INPUT RECORDS:
----

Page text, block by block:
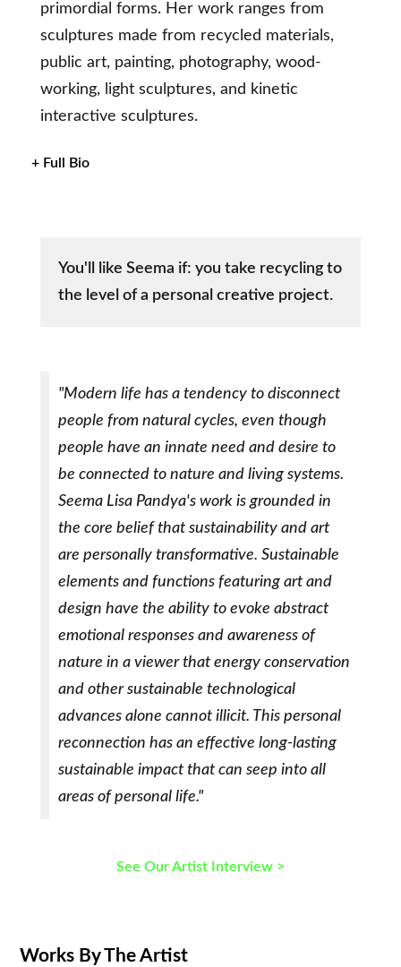
primordial forms. Her work ranges from
sculptures made from recycled materials,
public art, painting, photography, wood-
working, light sculptures, and kinetic
interactive sculptures.
+ Full Bio
You'll like Seema if: you take recycling to
the level of a personal creative project.
"Modern life has a tendency to disconnect
people from natural cycles, even though
people have an innate need and desire to
be connected to nature and living systems.
Seema Lisa Pandya's work is grounded in
the core belief that sustainability and art
are personally transformative. Sustainable
elements and functions featuring art and
design have the ability to evoke abstract
emotional responses and awareness of
nature in a viewer that energy conservation
and other sustainable technological
advances alone cannot illicit. This personal
reconnection has an effective long-lasting
sustainable impact that can seep into all
areas of personal life."
See Our Artist Interview >
Works By The Artist
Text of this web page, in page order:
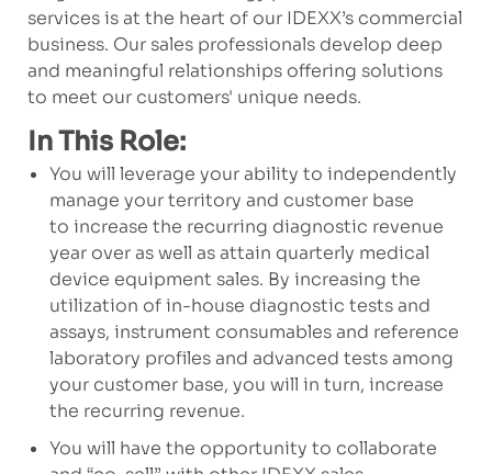
services is at the heart of our IDEXX’s commercial
business. Our sales professionals develop deep
and meaningful relationships offering solutions
to meet our customers' unique needs.
In This Role:
You will leverage your ability to independently
manage your territory and customer base
to increase the recurring diagnostic revenue
year over as well as attain quarterly medical
device equipment sales. By increasing the
utilization of in-house diagnostic tests and
assays, instrument consumables and reference
laboratory profiles and advanced tests among
your customer base, you will in turn, increase
the recurring revenue.
You will have the opportunity to collaborate
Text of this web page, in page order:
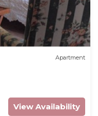
Apartment
View Availability
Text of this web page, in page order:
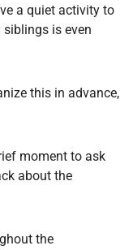
a quiet activity to
is even
this in advance,
moment to ask
about the
the
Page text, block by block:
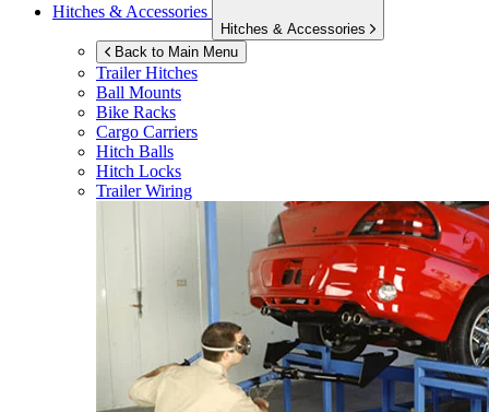
Hitches & Accessories
Hitches & Accessories
Back to Main Menu
Trailer Hitches
Ball Mounts
Bike Racks
Cargo Carriers
Hitch Balls
Hitch Locks
Trailer Wiring
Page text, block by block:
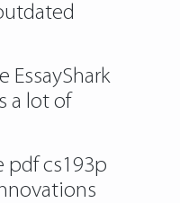
a lot of
pdf cs193p
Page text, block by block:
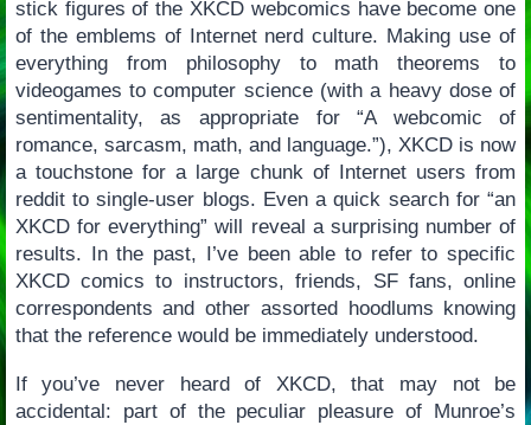
stick figures of the XKCD webcomics have become one
of the emblems of Internet nerd culture. Making use of
everything from philosophy to math theorems to
videogames to computer science (with a heavy dose of
sentimentality, as appropriate for “A webcomic of
romance, sarcasm, math, and language.”), XKCD is now
a touchstone for a large chunk of Internet users from
reddit to single-user blogs. Even a quick search for “an
XKCD for everything” will reveal a surprising number of
results. In the past, I’ve been able to refer to specific
XKCD comics to instructors, friends, SF fans, online
correspondents and other assorted hoodlums knowing
that the reference would be immediately understood.
If you’ve never heard of XKCD, that may not be
accidental: part of the peculiar pleasure of Munroe’s
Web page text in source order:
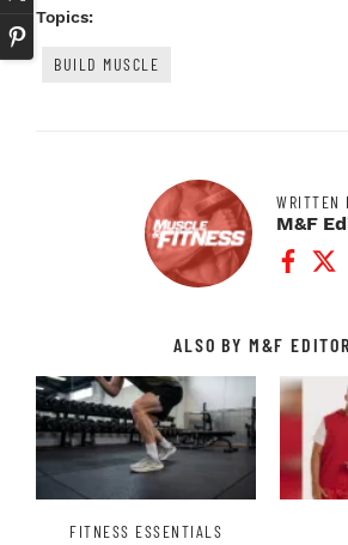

----

TASK TO CARRY OUT: Of all the lines in the records, how many have the word "life"? Write only the number.

SOLUTION FOR THIS TASK: 2